## [ACTION ITEM]
Set the records down again in full, exactly as they are, apart from the images.

## [DATA EXTRACTS]
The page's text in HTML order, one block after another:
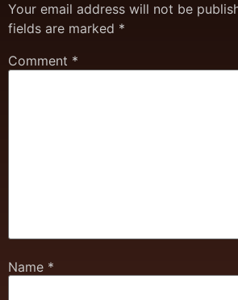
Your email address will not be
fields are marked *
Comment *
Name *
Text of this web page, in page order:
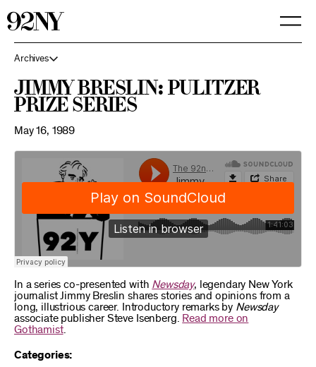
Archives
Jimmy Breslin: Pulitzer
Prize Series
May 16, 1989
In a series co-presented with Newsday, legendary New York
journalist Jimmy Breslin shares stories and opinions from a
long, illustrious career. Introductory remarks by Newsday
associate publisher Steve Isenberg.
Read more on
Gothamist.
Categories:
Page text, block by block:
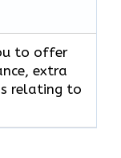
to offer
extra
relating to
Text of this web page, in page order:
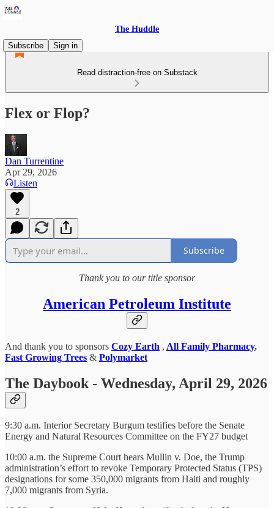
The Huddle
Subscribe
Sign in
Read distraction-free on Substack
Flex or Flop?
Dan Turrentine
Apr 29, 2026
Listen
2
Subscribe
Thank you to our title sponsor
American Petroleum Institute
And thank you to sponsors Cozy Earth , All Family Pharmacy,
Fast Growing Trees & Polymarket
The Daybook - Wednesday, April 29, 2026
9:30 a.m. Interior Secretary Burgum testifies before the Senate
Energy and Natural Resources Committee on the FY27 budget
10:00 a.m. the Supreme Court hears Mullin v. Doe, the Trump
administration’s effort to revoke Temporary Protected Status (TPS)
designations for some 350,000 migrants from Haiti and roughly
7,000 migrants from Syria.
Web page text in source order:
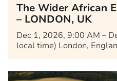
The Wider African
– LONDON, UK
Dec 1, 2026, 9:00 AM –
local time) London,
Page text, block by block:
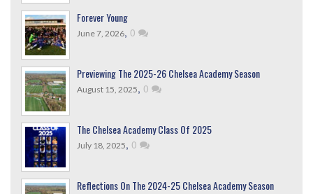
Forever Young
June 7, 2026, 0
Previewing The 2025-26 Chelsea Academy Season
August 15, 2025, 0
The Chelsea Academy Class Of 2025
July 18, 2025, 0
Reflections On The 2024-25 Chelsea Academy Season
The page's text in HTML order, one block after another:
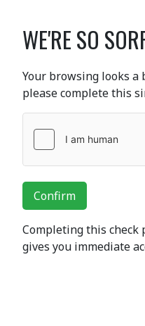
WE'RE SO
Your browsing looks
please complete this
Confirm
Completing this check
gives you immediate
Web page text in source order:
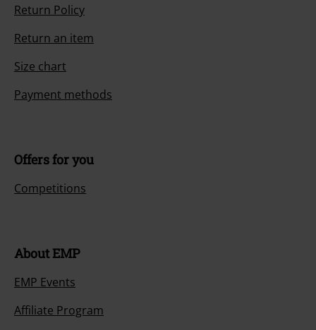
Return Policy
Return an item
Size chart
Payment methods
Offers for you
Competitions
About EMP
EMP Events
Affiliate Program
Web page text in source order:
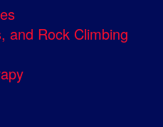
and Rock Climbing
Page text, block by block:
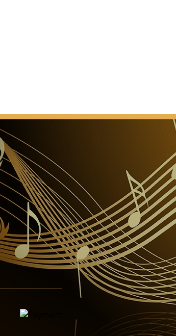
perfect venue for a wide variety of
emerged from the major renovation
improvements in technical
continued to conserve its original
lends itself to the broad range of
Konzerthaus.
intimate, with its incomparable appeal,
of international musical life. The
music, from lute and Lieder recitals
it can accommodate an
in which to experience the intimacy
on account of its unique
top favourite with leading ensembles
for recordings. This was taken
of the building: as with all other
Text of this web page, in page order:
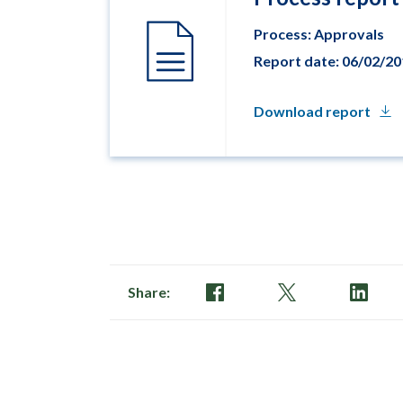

## [TASK OUTPUT]
The page's text in HTML order, one block after another:
Your email address will not be
fields are marked *
Comment *
Name *
Text of this web page, in page order:
Archives
Jimmy Breslin: Pulitzer
Prize Series
May 16, 1989
In a series co-presented with Newsday, legendary New York
journalist Jimmy Breslin shares stories and opinions from a
long, illustrious career. Introductory remarks by Newsday
associate publisher Steve Isenberg.
Read more on
Gothamist.
Categories:
Page text, block by block:
to offer
extra
relating to
Text of this web page, in page order:
The Huddle
Subscribe
Sign in
Read distraction-free on Substack
Flex or Flop?
Dan Turrentine
Apr 29, 2026
Listen
2
Subscribe
Thank you to our title sponsor
American Petroleum Institute
And thank you to sponsors Cozy Earth , All Family Pharmacy,
Fast Growing Trees & Polymarket
The Daybook - Wednesday, April 29, 2026
9:30 a.m. Interior Secretary Burgum testifies before the Senate
Energy and Natural Resources Committee on the FY27 budget
10:00 a.m. the Supreme Court hears Mullin v. Doe, the Trump
administration’s effort to revoke Temporary Protected Status (TPS)
designations for some 350,000 migrants from Haiti and roughly
7,000 migrants from Syria.
Web page text in source order:
The Wider African
– LONDON, UK
Dec 1, 2026, 9:00 AM –
local time) London,
Page text, block by block:
Forever Young
June 7, 2026, 0
Previewing The 2025-26 Chelsea Academy Season
August 15, 2025, 0
The Chelsea Academy Class Of 2025
July 18, 2025, 0
Reflections On The 2024-25 Chelsea Academy Season
The page's text in HTML order, one block after another:
WE'RE SO
Your browsing looks
please complete this
Confirm
Completing this check
gives you immediate
Web page text in source order:
Return Policy
Return an item
Size chart
Payment methods
Offers for you
Competitions
About EMP
EMP Events
Affiliate Program
Web page text in source order:
and Rock Climbing
Page text, block by block:
perfect venue for a wide variety of
emerged from the major renovation
improvements in technical
continued to conserve its original
lends itself to the broad range of
Konzerthaus.
intimate, with its incomparable appeal,
of international musical life. The
music, from lute and Lieder recitals
it can accommodate an
in which to experience the intimacy
on account of its unique
top favourite with leading ensembles
for recordings. This was taken
of the building: as with all other
Text of this web page, in page order:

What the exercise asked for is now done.